GOAL OF THE EXERCISE
An exact copy of every record, without the pictures, is what should come back.

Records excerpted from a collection
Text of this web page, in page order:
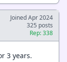
Joined Apr 2024
325 posts
Rep: 338
3 years.
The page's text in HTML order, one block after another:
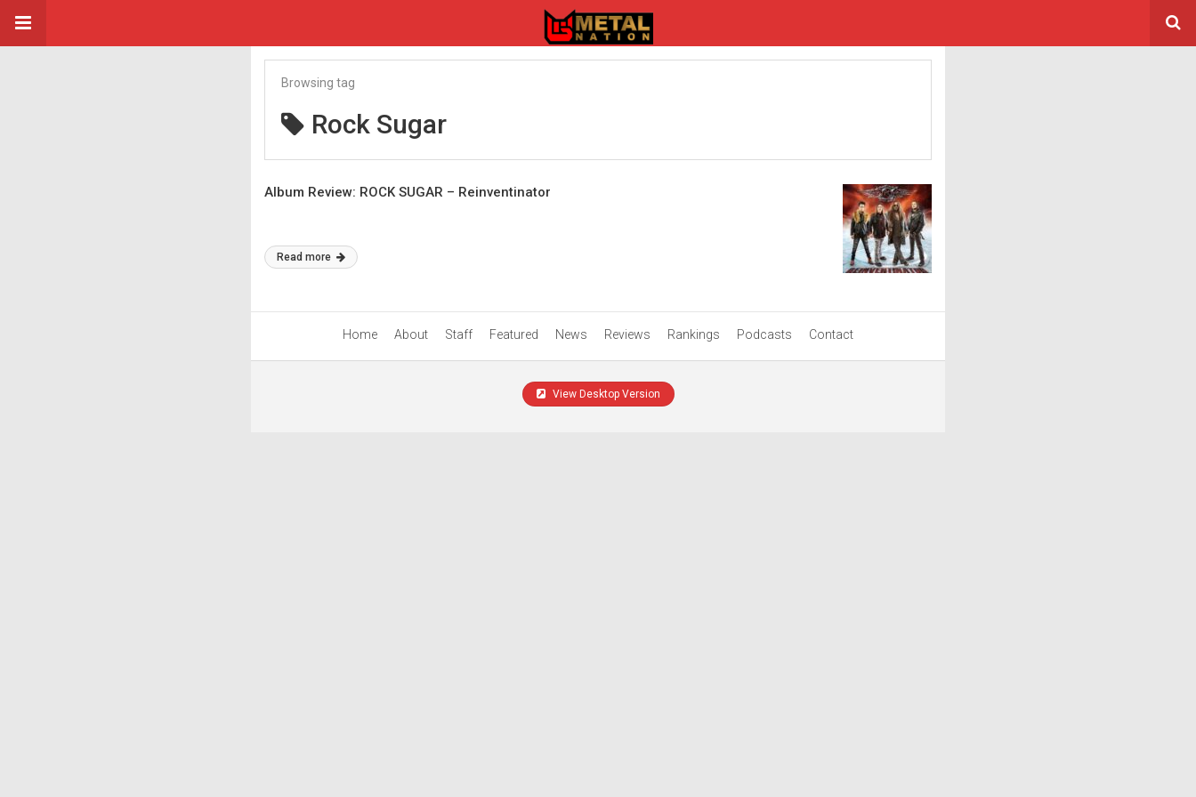
Browsing tag
Rock Sugar
Album Review: ROCK SUGAR – Reinventinator
Read more
Home About Staff Featured News Reviews Rankings Podcasts Contact
View Desktop Version
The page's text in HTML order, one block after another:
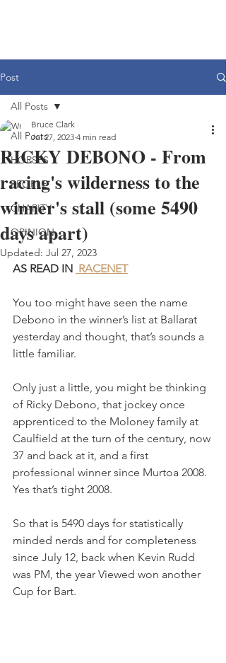
Post
All Posts
HORSES
PEOPLE
CHARITY
OPINION
All Posts
RICKY DEBONO - From
racing's wilderness to the
winner's stall (some 5490
days apart)
Bruce Clark
Jul 27, 2023 4 min read
Updated: Jul 27, 2023
AS READ IN RACENET
You too might have seen the name
Debono in the winner’s list at Ballarat
yesterday and thought, that’s sounds a
little familiar.
Only just a little, you might be thinking
of Ricky Debono, that jockey once
apprenticed to the Moloney family at
Caulfield at the turn of the century, now
37 and back at it, and a first
professional winner since Murtoa 2008.
Yes that’s tight 2008.
So that is 5490 days for statistically
minded nerds and for completeness
since July 12, back when Kevin Rudd
was PM, the year Viewed won another
Cup for Bart.
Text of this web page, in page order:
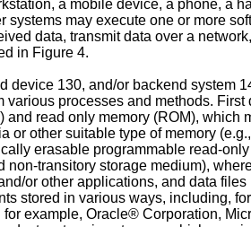
a mobile device, a phone, a
systems may execute one or more
data, transmit data over a
in Figure 4.
device 130, and/or backend system
various processes and methods.
and read only memory (ROM),
or other suitable type of memory
erasable programmable read-
non-transitory storage medium),
or other applications, and data
stored in various ways, including,
example, Oracle® Corporation,
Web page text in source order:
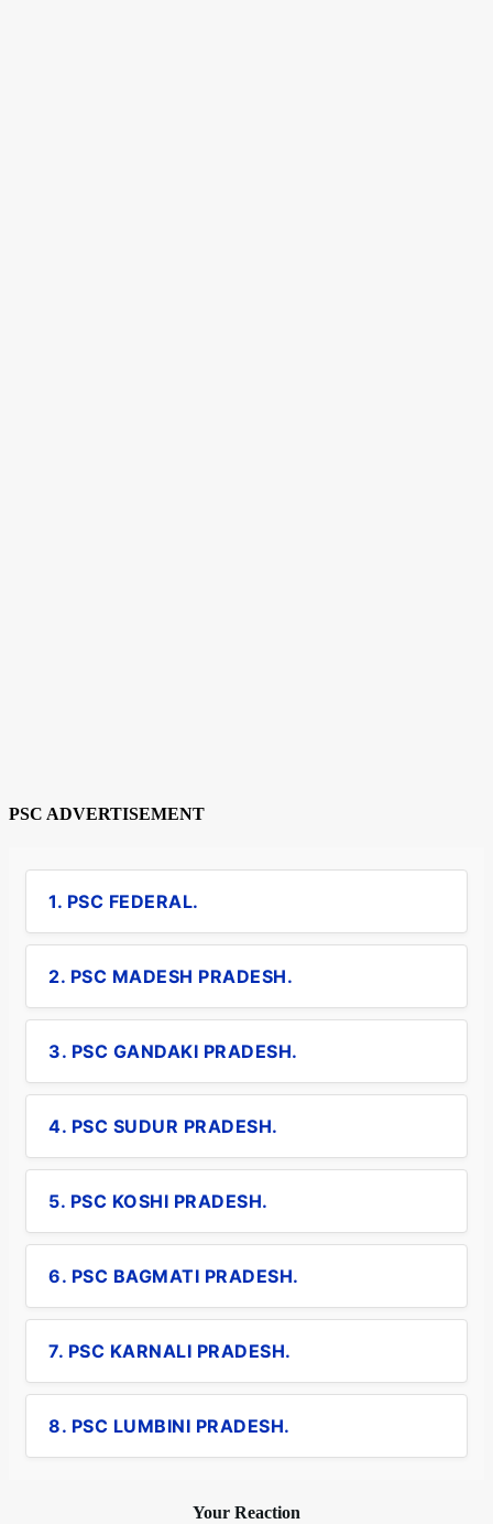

RESULT OF THIS EXERCISE
Text of this web page, in page order:
Joined Apr 2024
325 posts
Rep: 338
3 years.
The page's text in HTML order, one block after another:
Browsing tag
Rock Sugar
Album Review: ROCK SUGAR – Reinventinator
Read more
Home About Staff Featured News Reviews Rankings Podcasts Contact
View Desktop Version
The page's text in HTML order, one block after another:
Post
All Posts
HORSES
PEOPLE
CHARITY
OPINION
All Posts
RICKY DEBONO - From
racing's wilderness to the
winner's stall (some 5490
days apart)
Bruce Clark
Jul 27, 2023 4 min read
Updated: Jul 27, 2023
AS READ IN RACENET
You too might have seen the name
Debono in the winner’s list at Ballarat
yesterday and thought, that’s sounds a
little familiar.
Only just a little, you might be thinking
of Ricky Debono, that jockey once
apprenticed to the Moloney family at
Caulfield at the turn of the century, now
37 and back at it, and a first
professional winner since Murtoa 2008.
Yes that’s tight 2008.
So that is 5490 days for statistically
minded nerds and for completeness
since July 12, back when Kevin Rudd
was PM, the year Viewed won another
Cup for Bart.
Text of this web page, in page order:
a mobile device, a phone, a
systems may execute one or more
data, transmit data over a
in Figure 4.
device 130, and/or backend system
various processes and methods.
and read only memory (ROM),
or other suitable type of memory
erasable programmable read-
non-transitory storage medium),
or other applications, and data
stored in various ways, including,
example, Oracle® Corporation,
Web page text in source order:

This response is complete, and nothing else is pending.